Property developers bet on City of London’s appeal with new towers
Property developers are pushing ahead with plans to build a pair of new towers in the City of London, betting that companies will pay for modern, environmentally friendly offices despite levels of occupancy in the historic financial district remaining far shy of pre-pandemic levels.
Topland Group, the private family office of billionaire brothers Sol and Eddie Zakay, and Axa IM Alts, a division of French fund group Axa Investment Managers, are pressing on with large developments in the Square Mile.
Axa has bought 50 Fenchurch Street on a 250-year lease from the Clothworkers’ Company, a City livery company founded almost 500 years ago. The French group, which already owns the largest office in the City, 22 Bishopsgate, is scaling up its exposure to the area with a plan to build a new skyscraper on the £1bn Fenchurch Street plot.
The tower, which will stretch to 36 storeys and is scheduled for completion in 2028, will be among the biggest in the City.
Topland, meanwhile, has committed to build a £165mn block close to Farringdon station, at 150 Aldersgate Street, which is scheduled for completion in 2024.
Both developments are speculative, meaning that no tenants have yet been signed up, and will collectively add more than 800,000 square feet of office space — equivalent to more than 10 full-size football pitches — to the London market.
Axa and Topland are confident in the demand for buildings with low carbon emissions and modern facilities even if hybrid working becomes more entrenched following the pandemic.
According to estate agent Savills, the number of deals being signed for new office space is rising, having almost collapsed entirely at the start of the pandemic. In the City, about 90 per cent of all new leases signed in the past year have been for the best quality, or ‘grade A’, space.
Isabelle Scemama, global head of Axa IM Alts, expected “this flight to quality to become even more acute over the coming years as businesses adapt to new working patterns”.
The City, she added, remained “one of the most desirable office locations in the world”.
But even with the worst threat from coronavirus having receded, the number of workers heading to City offices remains far below pre-pandemic levels, raising concerns that new developments may prove unnecessary.
Office occupancy in the City of London hit 24 per cent in March, its highest level since the start of the lockdowns in 2020, and has not increased meaningfully since, according to data from Remit Consulting.
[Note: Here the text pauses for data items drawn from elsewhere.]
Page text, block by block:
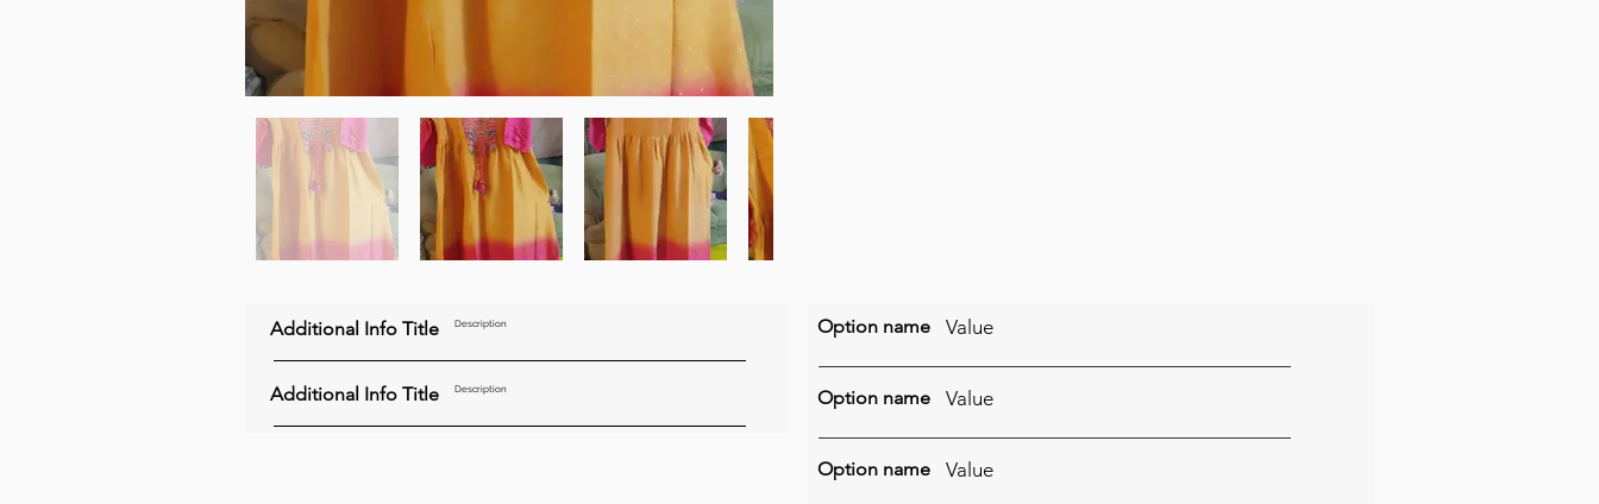
Additional Info Title Description
Additional Info Title Description
Option name Value
Option name Value
Option name Value
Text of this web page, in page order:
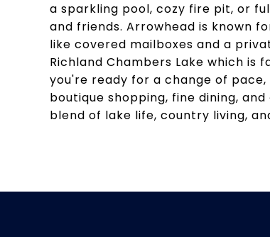
a sparkling pool, cozy fire pit, or
and friends. Arrowhead is known
like covered mailboxes and a
Richland Chambers Lake which is
you're ready for a change of
boutique shopping, fine dining,
blend of lake life, country living,
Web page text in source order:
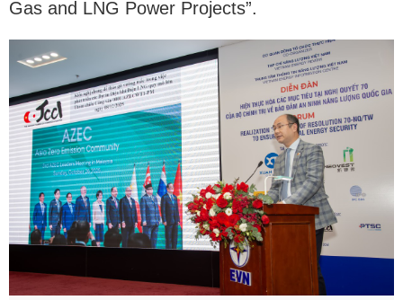
Gas and LNG Power Projects”.
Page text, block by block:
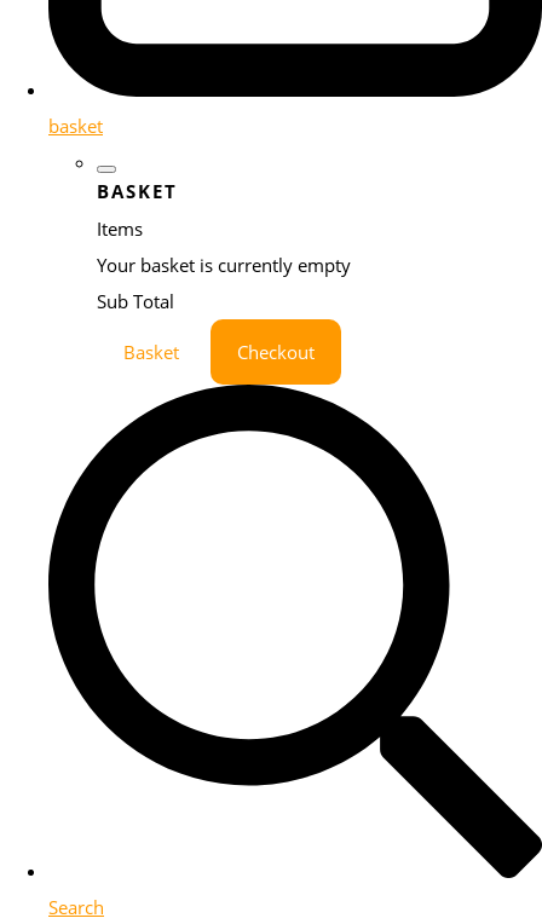
basket
BASKET
Items
Your basket is currently empty
Sub Total
Basket Checkout
Search
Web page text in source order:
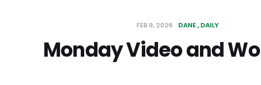
FEB 9, 2026 DANE DAILY
Monday Video and
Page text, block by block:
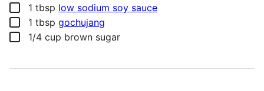
▢
1 tbsp low sodium soy sauce
▢
1 tbsp gochujang
▢
1/4 cup brown sugar
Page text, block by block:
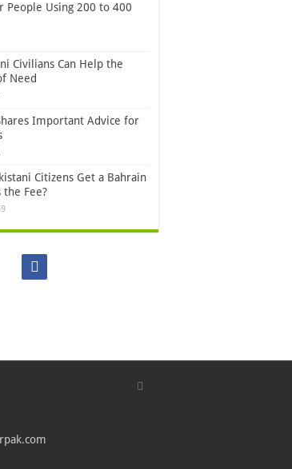
People Using 200 to 400
Civilians Can Help the
Need
Important Advice for
Citizens Get a Bahrain
the Fee?
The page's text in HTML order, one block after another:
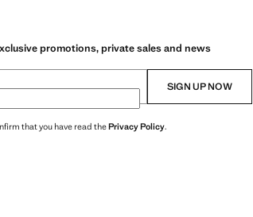
promotions, private sales and news
SIGN UP NOW
that you have read thePrivacy Policy.
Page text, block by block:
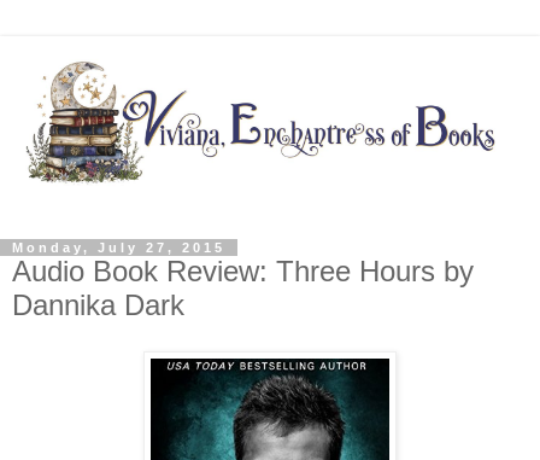
Monday, July 27, 2015
Audio Book Review: Three Hours by
Dannika Dark
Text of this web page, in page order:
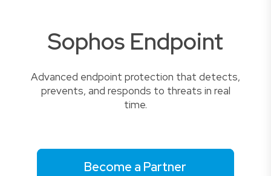
Sophos Endpoint
Advanced endpoint protection that detects,
prevents, and responds to threats in real
time.
Become a Partner
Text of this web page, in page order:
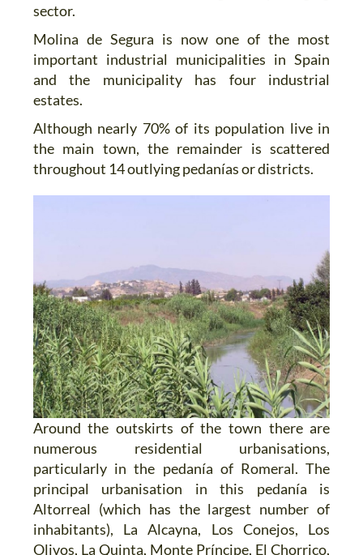
sector.
Molina de Segura is now one of the most
important industrial municipalities in Spain
and the municipality has four industrial
estates.
Although nearly 70% of its population live in
the main town, the remainder is scattered
throughout 14 outlying pedanías or districts.
Around the outskirts of the town there are
numerous residential urbanisations,
particularly in the pedanía of Romeral. The
principal urbanisation in this pedanía is
Altorreal (which has the largest number of
inhabitants), La Alcayna, Los Conejos, Los
Olivos, La Quinta, Monte Príncipe, El Chorrico,
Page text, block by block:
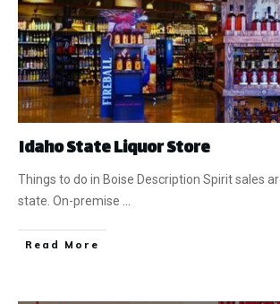
Idaho State Liquor Store
Things to do in Boise Description Spirit sales
state. On-premise ...
​Read More
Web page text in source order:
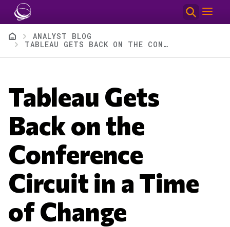
Skip to main content
BreadcrumbANALYST BLOG
TABLEAU GETS BACK ON THE CONFERENCE CIRCUIT IN A TIME OF CHANGE
Tableau Gets
Back on the
Conference
Circuit in a Time
of Change
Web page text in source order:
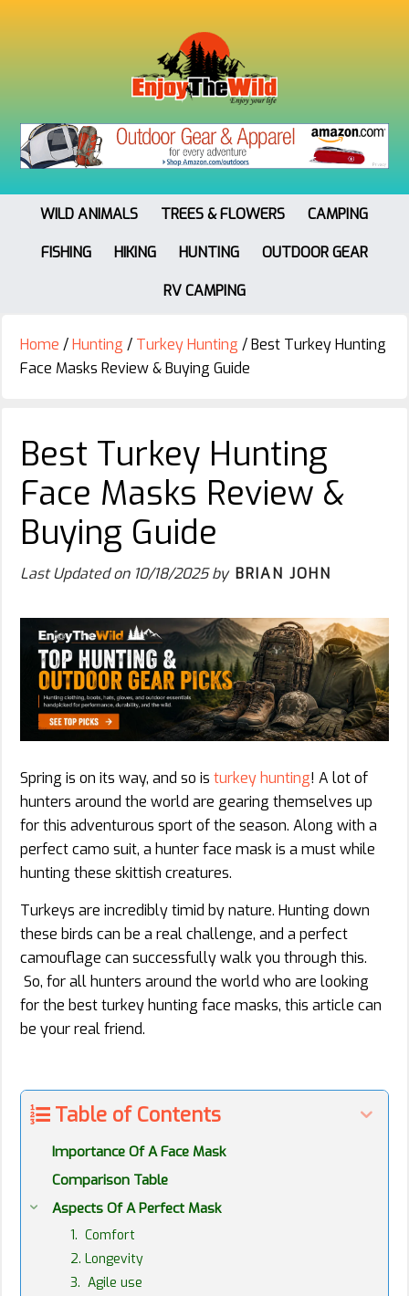
WILD ANIMALS TREES & FLOWERS
CAMPING
FISHING
HIKING HUNTING
OUTDOOR GEAR
RV CAMPING
Home /Hunting / Turkey Hunting /Best Turkey Hunting
Face Masks Review & Buying Guide
Best Turkey Hunting
Face Masks Review &
Buying Guide
Last Updated on 10/18/2025by BRIAN JOHN
Spring is on its way, and so is turkey hunting! A lot of
hunters around the world are gearing themselves up
for this adventurous sport of the season. Along with a
perfect camo suit, a hunter face mask is a must while
hunting these skittish creatures.
Turkeys are incredibly timid by nature. Hunting down
these birds can be a real challenge, and a perfect
camouflage can successfully walk you through this.
So, for all hunters around the world who are looking
for the best turkey hunting face masks, this article can
be your real friend.
Table of Contents
Importance Of A Face Mask
Comparison Table
Aspects Of A Perfect Mask
1. Comfort
2. Longevity
3. Agile use
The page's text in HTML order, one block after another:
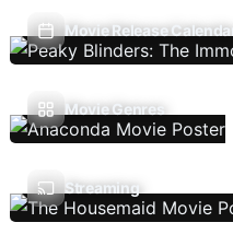
Movie Release Calendar
Movie Genres
Streaming
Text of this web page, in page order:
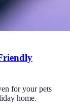
for your pets
home.
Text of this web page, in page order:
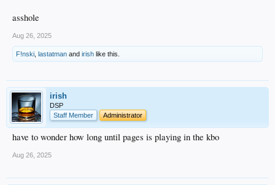
asshole
Aug 26, 2025
F!nski lastatman and irish like this.
irish
DSP
Staff Member
Administrator
have to wonder how long until pages is playing in the kbo
Aug 26, 2025
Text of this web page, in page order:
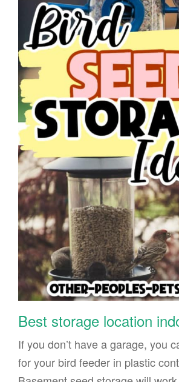
Best storage location
If you don’t have a garage, you
for your bird feeder in plastic
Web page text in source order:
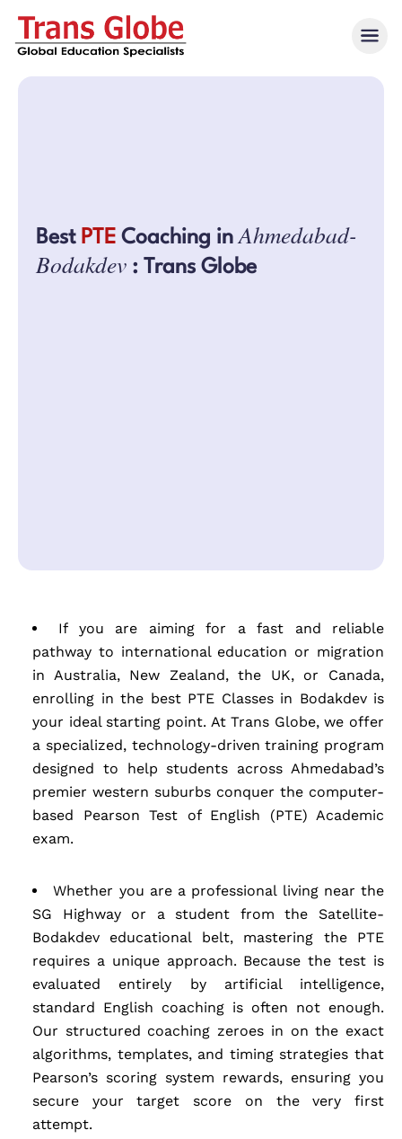
Best PTE Coaching inAhmedabad-
Bodakdev : Trans Globe
If you are aiming for a fast and reliable
pathway to international education or migration
in Australia, New Zealand, the UK, or Canada,
enrolling in the best PTE Classes in Bodakdev is
your ideal starting point. At Trans Globe, we offer
a specialized, technology-driven training program
designed to help students across Ahmedabad’s
premier western suburbs conquer the computer-
based Pearson Test of English (PTE) Academic
exam.
Whether you are a professional living near the
SG Highway or a student from the Satellite-
Bodakdev educational belt, mastering the PTE
requires a unique approach. Because the test is
evaluated entirely by artificial intelligence,
standard English coaching is often not enough.
Our structured coaching zeroes in on the exact
algorithms, templates, and timing strategies that
Pearson’s scoring system rewards, ensuring you
secure your target score on the very first
attempt.
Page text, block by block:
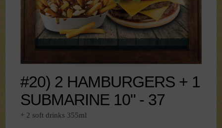
#20) 2 HAMBURGERS + 1
SUBMARINE 10" - 37
+ 2 soft drinks 355ml
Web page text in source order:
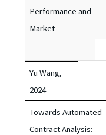
Performance and
Market
Yu Wang,
2024
Towards Automated
Contract Analysis:
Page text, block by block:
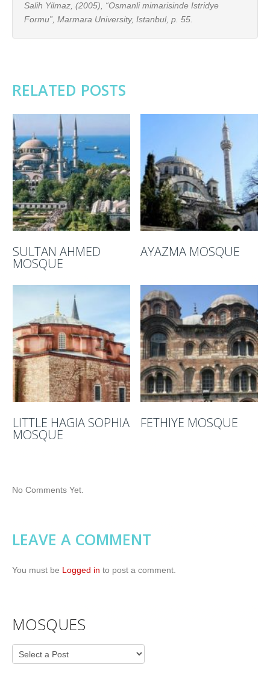
Salih Yilmaz, (2005), “Osmanli mimarisinde Istridye
Formu”, Marmara University, Istanbul, p. 55.
RELATED POSTS
SULTAN AHMED
MOSQUE
AYAZMA MOSQUE
LITTLE HAGIA SOPHIA
MOSQUE
FETHIYE MOSQUE
No Comments Yet.
LEAVE A COMMENT
You must be Logged in to post a comment.
MOSQUES
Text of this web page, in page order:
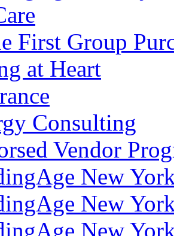
First Group
at Heart
Consulting
Vendor
New
New
New
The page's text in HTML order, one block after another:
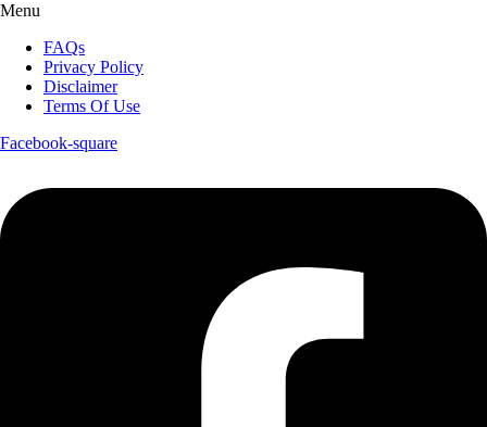
Menu
FAQs
Privacy Policy
Disclaimer
Terms Of Use
Facebook-square
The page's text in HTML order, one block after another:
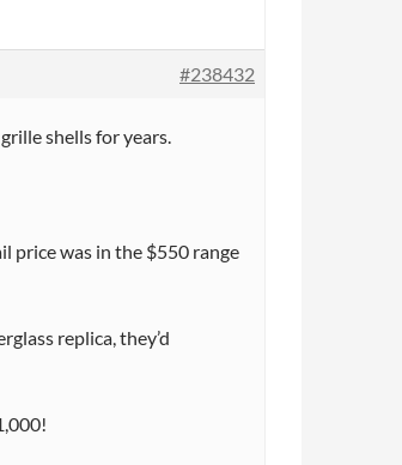
#238432
shells for years.
price was in the $550 range
replica, they’d
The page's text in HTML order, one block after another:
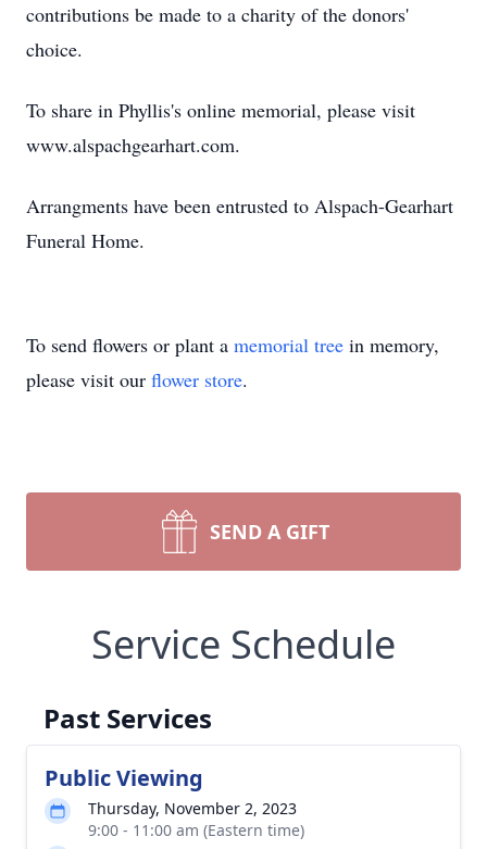
contributions be made to a charity of the donors'
choice.
To share in Phyllis's online memorial, please visit
www.alspachgearhart.com.
Arrangments have been entrusted to Alspach-Gearhart
Funeral Home.
To send flowers or plant a memorial tree in memory,
please visit our flower store.
SEND A GIFT
Service Schedule
Past Services
Public Viewing
Thursday, November 2, 2023
9:00 - 11:00 am (Eastern time)
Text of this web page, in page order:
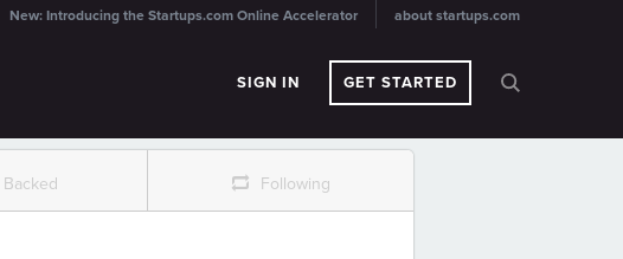
about startups.com
New: Introducing the Startups.com Online Accelerator
SIGN IN GET STARTED
Backed r Following
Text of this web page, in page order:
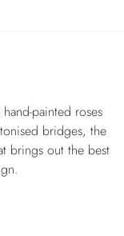
painted roses
bridges, the
brings out the best
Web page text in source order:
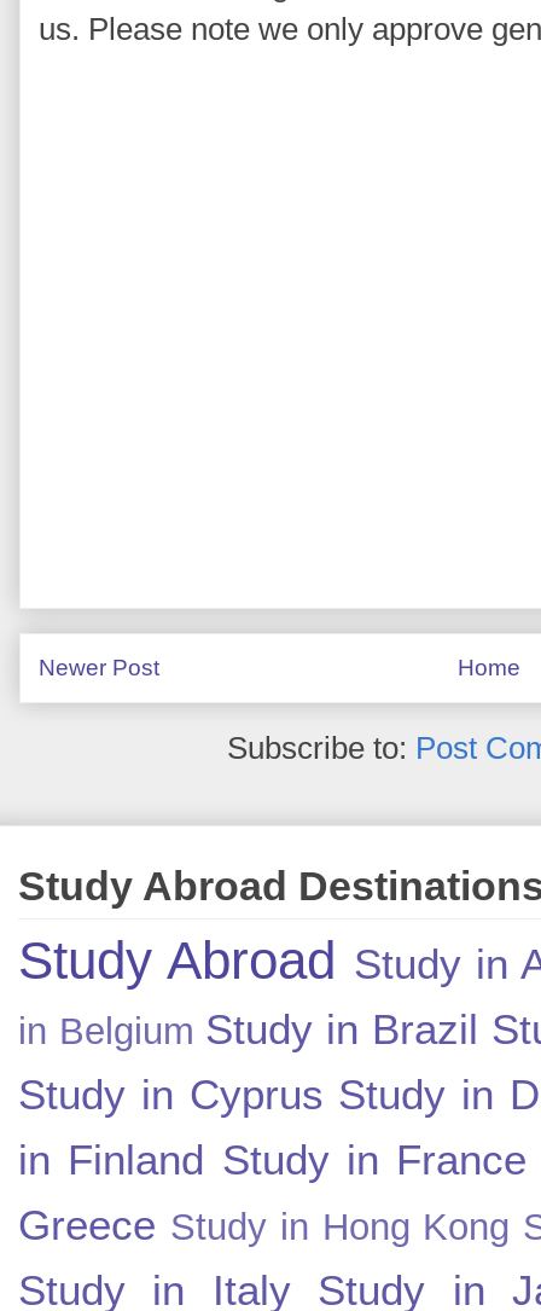
us. Please note we only approve
Newer Post Home
Subscribe to: Post
Study Abroad
Study Abroad Study in
in Belgium Study in Brazil
Study in Cyprus Study in
in Finland Study in France
Greece Study in Hong Kong
Study in Italy Study in
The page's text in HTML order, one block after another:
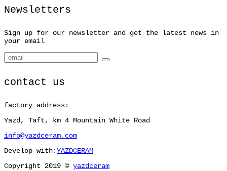
Newsletters
Sign up for our newsletter and get the latest news in
your email
contact us
factory address:
Yazd, Taft, km 4 Mountain White Road
info@yazdceram.com
Develop with:YAZDCERAM
Copyright 2019 © yazdceram
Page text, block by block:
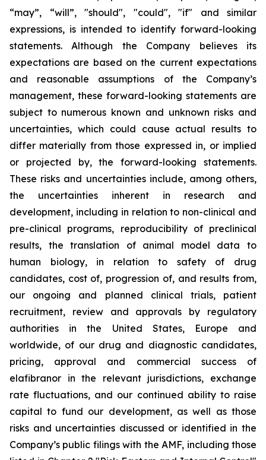
“may”, “will”, "should", "could", "if" and similar
expressions, is intended to identify forward-looking
statements. Although the Company believes its
expectations are based on the current expectations
and reasonable assumptions of the Company’s
management, these forward-looking statements are
subject to numerous known and unknown risks and
uncertainties, which could cause actual results to
differ materially from those expressed in, or implied
or projected by, the forward-looking statements.
These risks and uncertainties include, among others,
the uncertainties inherent in research and
development, including in relation to non-clinical and
pre-clinical programs, reproducibility of preclinical
results, the translation of animal model data to
human biology, in relation to safety of drug
candidates, cost of, progression of, and results from,
our ongoing and planned clinical trials, patient
recruitment, review and approvals by regulatory
authorities in the United States, Europe and
worldwide, of our drug and diagnostic candidates,
pricing, approval and commercial success of
elafibranor in the relevant jurisdictions, exchange
rate fluctuations, and our continued ability to raise
capital to fund our development, as well as those
risks and uncertainties discussed or identified in the
Company’s public filings with the AMF, including those
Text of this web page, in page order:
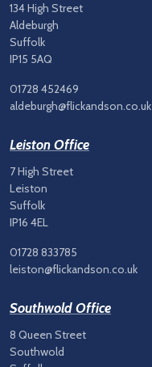
134 High Street
Aldeburgh
Suffolk
IP15 5AQ
01728 452469
aldeburgh@flickandson.co.uk
Leiston Office
7 High Street
Leiston
Suffolk
IP16 4EL
01728 833785
leiston@flickandson.co.uk
Southwold Office
8 Queen Street
Southwold
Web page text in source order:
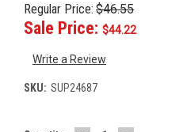
Regular Price: $46.55
Sale Price: $44.22
Write a Review
SKU: SUP24687
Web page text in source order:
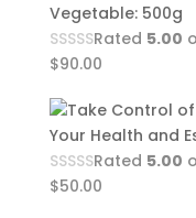
Vegetable: 500g
Rated 5.00
$90.00
Your Health and
Rated 5.00
$50.00

Before the pandemic, average office occupancy in the UK was about 60 per cent, according to the British Council for Offices.
Workers are also returning more slowly to the City than to the West End and Canary Wharf, according to Remit, a trend that has prompted some investors to pull back from developments in the district.
Sol Zakay, chair and chief executive of Topland, dismissed the fears.
“We believe there has been an overreaction to the shifting dynamics of the City’s office market now that hybrid working is here to stay. This, coupled with the prevailing economic headwinds, has seen some developers get cold feet,” he said, adding that he was very confident of securing tenants.